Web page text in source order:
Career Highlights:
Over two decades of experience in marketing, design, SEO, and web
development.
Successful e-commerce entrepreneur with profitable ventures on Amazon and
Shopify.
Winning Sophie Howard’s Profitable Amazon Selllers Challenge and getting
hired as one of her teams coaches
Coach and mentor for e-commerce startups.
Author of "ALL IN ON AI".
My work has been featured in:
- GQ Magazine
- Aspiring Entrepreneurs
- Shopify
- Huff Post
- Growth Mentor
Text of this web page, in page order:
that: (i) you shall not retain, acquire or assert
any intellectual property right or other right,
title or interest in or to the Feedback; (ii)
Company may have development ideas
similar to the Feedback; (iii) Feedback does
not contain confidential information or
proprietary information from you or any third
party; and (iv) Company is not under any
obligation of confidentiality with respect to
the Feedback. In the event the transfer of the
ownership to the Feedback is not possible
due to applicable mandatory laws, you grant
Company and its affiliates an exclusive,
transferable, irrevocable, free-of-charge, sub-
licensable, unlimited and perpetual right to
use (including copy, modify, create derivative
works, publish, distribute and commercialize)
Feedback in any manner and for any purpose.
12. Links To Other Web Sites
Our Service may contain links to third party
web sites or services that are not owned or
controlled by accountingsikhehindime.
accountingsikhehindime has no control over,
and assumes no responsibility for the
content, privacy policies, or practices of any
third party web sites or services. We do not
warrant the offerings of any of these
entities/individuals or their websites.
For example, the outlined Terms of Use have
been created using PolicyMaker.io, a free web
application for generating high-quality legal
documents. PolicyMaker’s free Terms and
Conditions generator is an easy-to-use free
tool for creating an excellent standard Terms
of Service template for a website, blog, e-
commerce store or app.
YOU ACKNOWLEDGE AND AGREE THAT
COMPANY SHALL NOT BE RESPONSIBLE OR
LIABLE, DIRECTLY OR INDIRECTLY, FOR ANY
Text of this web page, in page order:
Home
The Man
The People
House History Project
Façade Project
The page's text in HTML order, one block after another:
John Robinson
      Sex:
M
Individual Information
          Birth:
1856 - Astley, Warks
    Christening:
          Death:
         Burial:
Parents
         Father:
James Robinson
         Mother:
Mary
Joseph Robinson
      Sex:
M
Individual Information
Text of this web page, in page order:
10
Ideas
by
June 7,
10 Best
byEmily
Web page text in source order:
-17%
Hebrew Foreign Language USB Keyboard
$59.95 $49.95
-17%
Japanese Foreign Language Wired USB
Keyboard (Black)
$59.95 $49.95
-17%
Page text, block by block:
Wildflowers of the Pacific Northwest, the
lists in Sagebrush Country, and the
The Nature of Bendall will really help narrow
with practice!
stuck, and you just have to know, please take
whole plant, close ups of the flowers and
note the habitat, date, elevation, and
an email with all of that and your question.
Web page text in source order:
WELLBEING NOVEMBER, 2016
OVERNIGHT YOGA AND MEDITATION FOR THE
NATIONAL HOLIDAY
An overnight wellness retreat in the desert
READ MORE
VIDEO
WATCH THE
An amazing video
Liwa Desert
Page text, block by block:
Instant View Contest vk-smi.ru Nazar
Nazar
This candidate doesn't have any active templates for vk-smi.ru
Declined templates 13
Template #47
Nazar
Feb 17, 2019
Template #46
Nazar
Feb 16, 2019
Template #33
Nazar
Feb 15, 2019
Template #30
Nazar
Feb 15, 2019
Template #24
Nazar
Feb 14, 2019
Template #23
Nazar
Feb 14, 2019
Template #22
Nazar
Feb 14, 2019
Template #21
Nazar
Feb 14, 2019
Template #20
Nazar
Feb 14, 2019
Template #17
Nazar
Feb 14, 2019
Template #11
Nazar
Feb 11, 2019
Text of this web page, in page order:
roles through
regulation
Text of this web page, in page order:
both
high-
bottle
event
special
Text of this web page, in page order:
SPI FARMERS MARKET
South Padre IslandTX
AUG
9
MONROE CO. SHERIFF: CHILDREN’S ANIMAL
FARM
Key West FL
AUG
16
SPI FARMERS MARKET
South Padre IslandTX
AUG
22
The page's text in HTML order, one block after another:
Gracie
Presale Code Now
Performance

- About this task:
Of the lines above, show those in which "templates" appears.

- Result for this exercise:
This candidate doesn't have any active templates for vk-smi.ru
Declined templates 13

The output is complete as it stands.